Artificial Intelligence without Using Ontological Data about a Presupposed Reality

Georgeon Olivier L.
Mille Alain
Gay Simon L.
Language of the article : French
Product variations: 

Numerical(PDF)

Paper format

This paper introduces an original model to provide software agents and robots with the capacity of learning by interpreting regularities in their stream of sensorimotor experience rather than by exploiting data that would give them ontological information about a predefined domain. Specifically, this model pulls inspiration from: a) the movement of embodied cognition, b) the philosophy of knowledge, c) constructivist epistemology, and d) the theory of enaction. Respectively to these four influences: a) Our agents discover their environment through their body’s active capacity of experimentation. b) They do not know their environment “as such” but only “as they can experience it”. c) They construct knowledge from regularities of sensorimotor experience. d) They have some level of constitutive autonomy. Technically, this model differs from the traditional perception / cognition/action model in that it rests upon atomic sensorimotor experiences rather than separating percepts from actions. We present algorithms that implement this model, and we describe experiments to validate these algorithms.
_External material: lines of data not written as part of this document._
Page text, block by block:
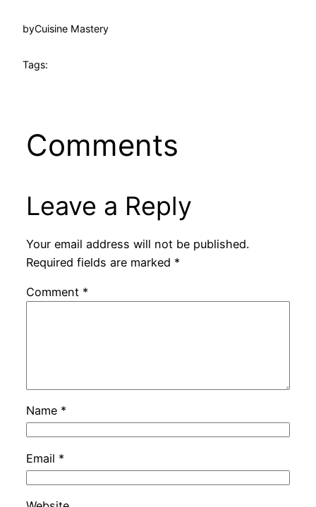
byCuisine Mastery
Tags:
Comments
Leave a Reply
Your email address will not be published.
Required fields are marked *
Comment *
Name *
Email *
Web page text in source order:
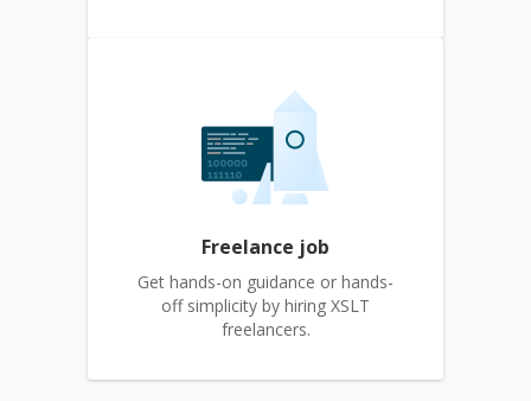
Freelance job
Get hands-on guidance or hands-
off simplicity by hiring XSLT
freelancers.
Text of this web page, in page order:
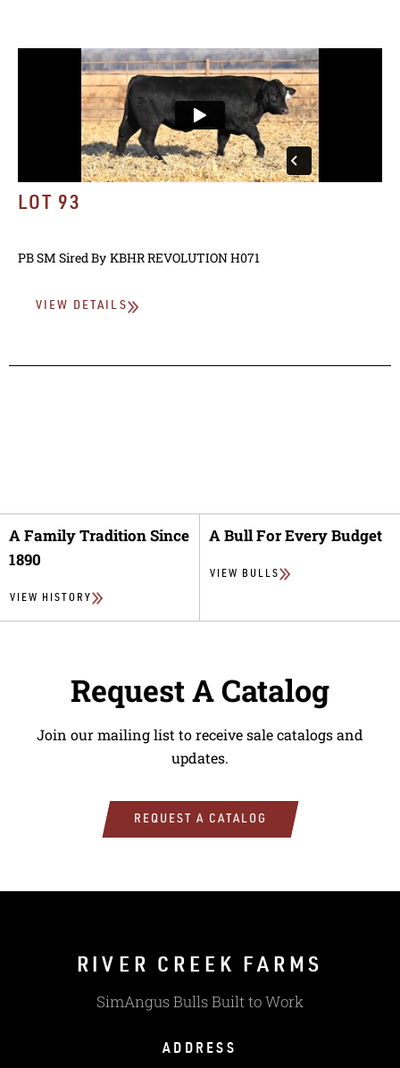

These experiments show that the agents exhibit a certain form of intelligence through their behaviors, as they construct proto-ontological knowledge of the phenomena that appear to them when they observe persistent possibilities of sensorimotor experiences in time and space. These results promote a theory of artificial intelligence without ontological data about a presupposed reality. An application includes a more robust way of creating robots capable of constructing their own knowledge and goals in the real world, which could be initially unknown to them and un-modeled by their designers.